-- TASK OBJECTIVE --
Nothing but the lines below from the one with "opportunities, and holistic" through the one with "REGION=0M or REGION=0K requests the maximum" should be output, each exactly as given, and no pictures.

[Start of Attachment]

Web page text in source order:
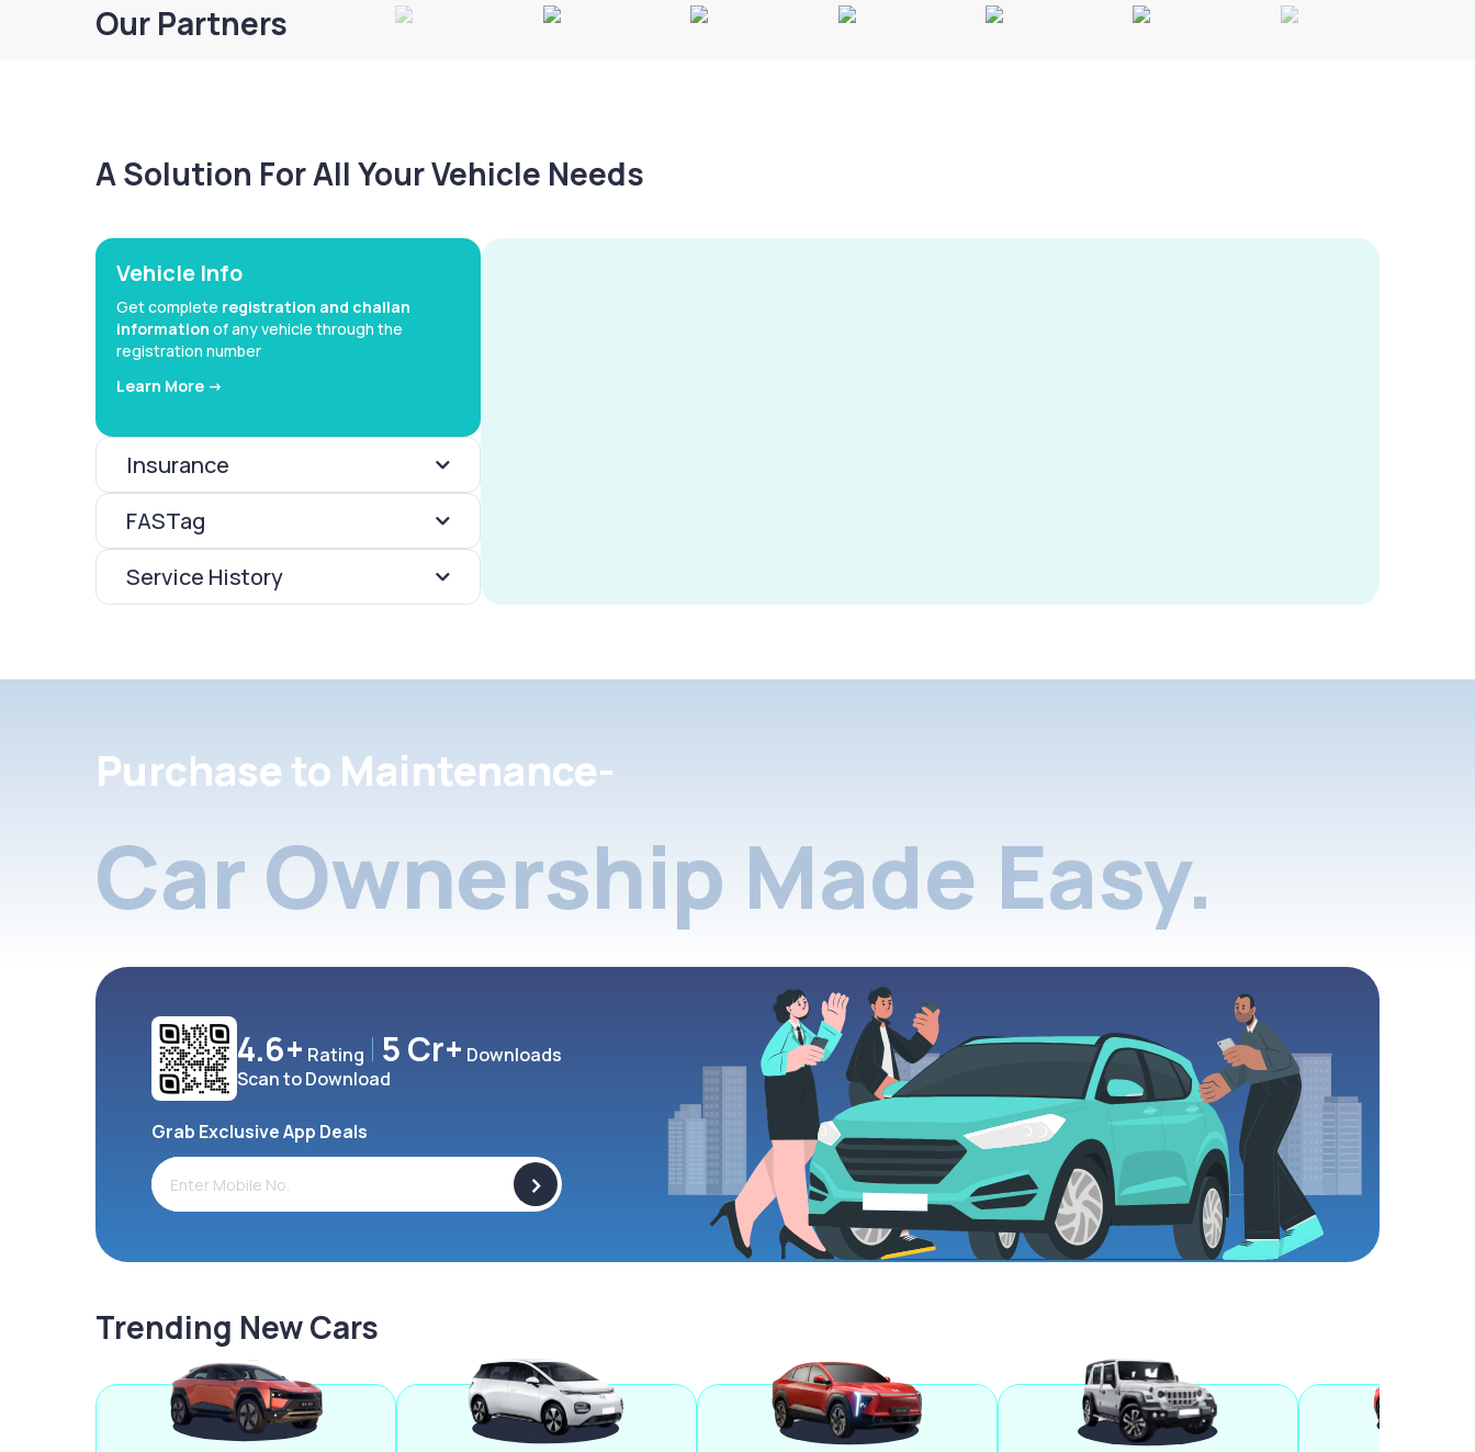
Our Partners
A Solution For All Your Vehicle Needs
Vehicle Info
Get complete registration and challan
information of any vehicle through the
registration number
Learn More ->
Insurance
FASTag
Service History
Purchase to Maintenance-
Car Ownership Made Easy.
4.6+ Rating 5 Cr+ Downloads
Scan to Download
Grab Exclusive App Deals
>
Trending New Cars
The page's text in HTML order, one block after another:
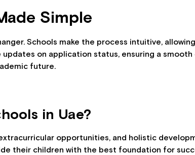
Simple
Schools make the process intuitive,
on application status, ensuring a smooth
future.
in Uae?
opportunities, and holistic
their children with the best foundation for
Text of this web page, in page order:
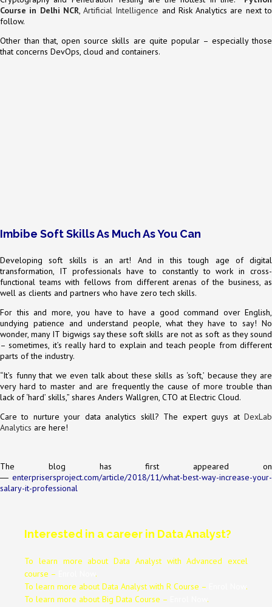
Course in Delhi NCR ,Artificial Intelligence and Risk Analytics are next to
follow.
Other than that, open source skills are quite popular – especially those
that concerns DevOps, cloud and containers.
Imbibe Soft Skills As Much As You Can
Developing soft skills is an art! And in this tough age of digital
transformation, IT professionals have to constantly to work in cross-
functional teams with fellows from different arenas of the business, as
well as clients and partners who have zero tech skills.
For this and more, you have to have a good command over English,
undying patience and understand people, what they have to say! No
wonder, many IT bigwigs say these soft skills are not as soft as they sound
– sometimes, it’s really hard to explain and teach people from different
parts of the industry.
“It’s funny that we even talk about these skills as ‘soft,’ because they are
very hard to master and are frequently the cause of more trouble than
lack of ‘hard’ skills,” shares Anders Wallgren, CTO at Electric Cloud.
Care to nurture your data analytics skill? The expert guys at DexLab
Analytics are here!
The blog has first appeared on
― enterprisersproject.com/article/2018/11/what-best-way-increase-your-
salary-it-professional
Interested in a career in Data Analyst?
To learn more about Data Analyst with Advanced excel
course –
.
To learn more about Data Analyst with R Course –
.
To learn more about Big Data Course –
.
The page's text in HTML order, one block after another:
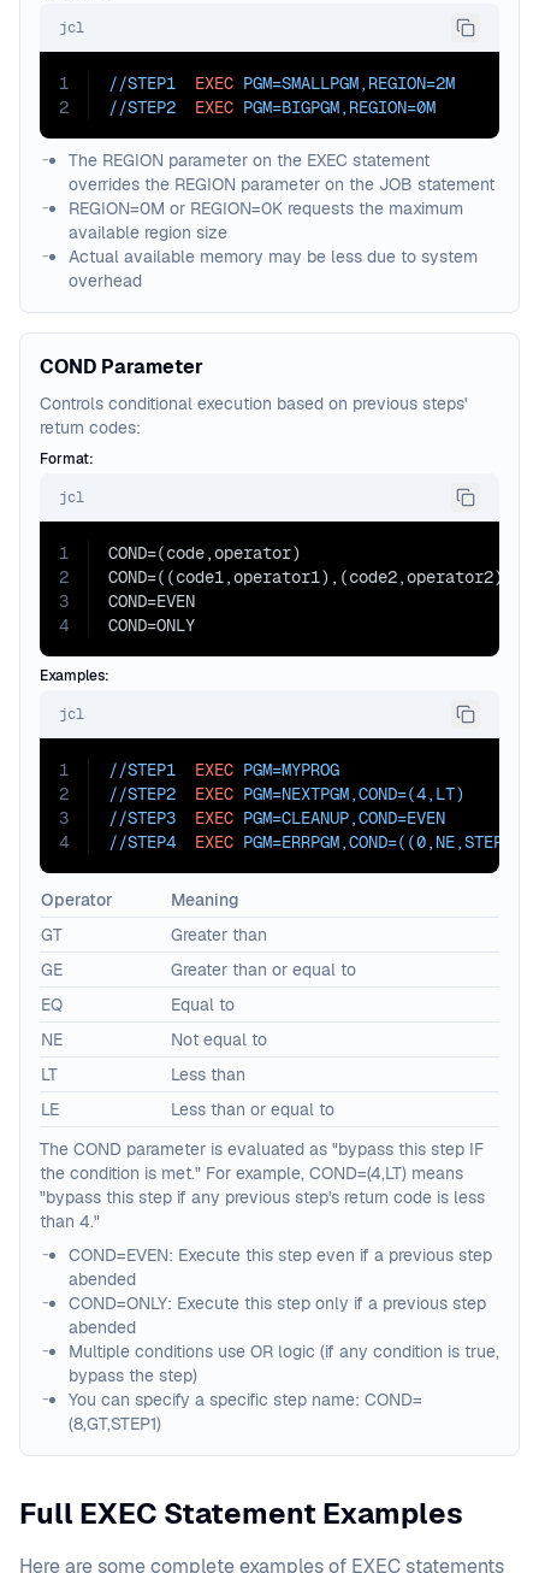
jcl
1
2
//STEP1 EXEC PGM=SMALLPGM, REGION=2M
//STEP2 EXEC PGM=BIGPGM, REGION=0M
The REGION parameter on the EXEC statement
overrides the REGION parameter on the JOB statement
REGION=0M or REGION=0K requests the maximum
available region size
Actual available memory may be less due to system
overhead
COND Parameter
Controls conditional execution based on previous steps'
return codes:
Format:
jcl
1
2
3
4
COND=(code,operator)
COND=EVEN
COND=ONLY
Examples:
jcl
1
2
3
4
//STEP1 EXEC PGM=MYPROG
//STEP2 EXEC PGM=NEXTPGM,COND=(4,LT)
//STEP3 EXEC PGM=CLEANUP,COND=EVEN
//STEP4 EXEC PGM=ERRPGM,COND=
Operator
Meaning
GT
Greater than
GE
Greater than or equal to
EQ
Equal to
NE
Not equal to
LT
Less than
LE
Less than or equal to
The COND parameter is evaluated as "bypass this step IF
the condition is met." For example, COND=(4,LT) means
"bypass this step if any previous step's return code is less
than 4."
COND=EVEN: Execute this step even if a previous step
abended
COND=ONLY: Execute this step only if a previous step
abended
Multiple conditions use OR logic (if any condition is true,
bypass the step)
You can specify a specific step name: COND=
(8,GT,STEP1)
Full EXEC Statement Examples
Here are some complete examples of EXEC statements

[End of Attachment]

-- SOLUTION FOR THIS TASK --
opportunities, and holistic
their children with the best foundation for
Text of this web page, in page order:
Course in Delhi NCR ,Artificial Intelligence and Risk Analytics are next to
follow.
Other than that, open source skills are quite popular – especially those
that concerns DevOps, cloud and containers.
Imbibe Soft Skills As Much As You Can
Developing soft skills is an art! And in this tough age of digital
transformation, IT professionals have to constantly to work in cross-
functional teams with fellows from different arenas of the business, as
well as clients and partners who have zero tech skills.
For this and more, you have to have a good command over English,
undying patience and understand people, what they have to say! No
wonder, many IT bigwigs say these soft skills are not as soft as they sound
– sometimes, it’s really hard to explain and teach people from different
parts of the industry.
“It’s funny that we even talk about these skills as ‘soft,’ because they are
very hard to master and are frequently the cause of more trouble than
lack of ‘hard’ skills,” shares Anders Wallgren, CTO at Electric Cloud.
Care to nurture your data analytics skill? The expert guys at DexLab
Analytics are here!
The blog has first appeared on
― enterprisersproject.com/article/2018/11/what-best-way-increase-your-
salary-it-professional
Interested in a career in Data Analyst?
To learn more about Data Analyst with Advanced excel
course –
.
To learn more about Data Analyst with R Course –
.
To learn more about Big Data Course –
.
The page's text in HTML order, one block after another:
jcl
1
2
//STEP1 EXEC PGM=SMALLPGM, REGION=2M
//STEP2 EXEC PGM=BIGPGM, REGION=0M
The REGION parameter on the EXEC statement
overrides the REGION parameter on the JOB statement
REGION=0M or REGION=0K requests the maximum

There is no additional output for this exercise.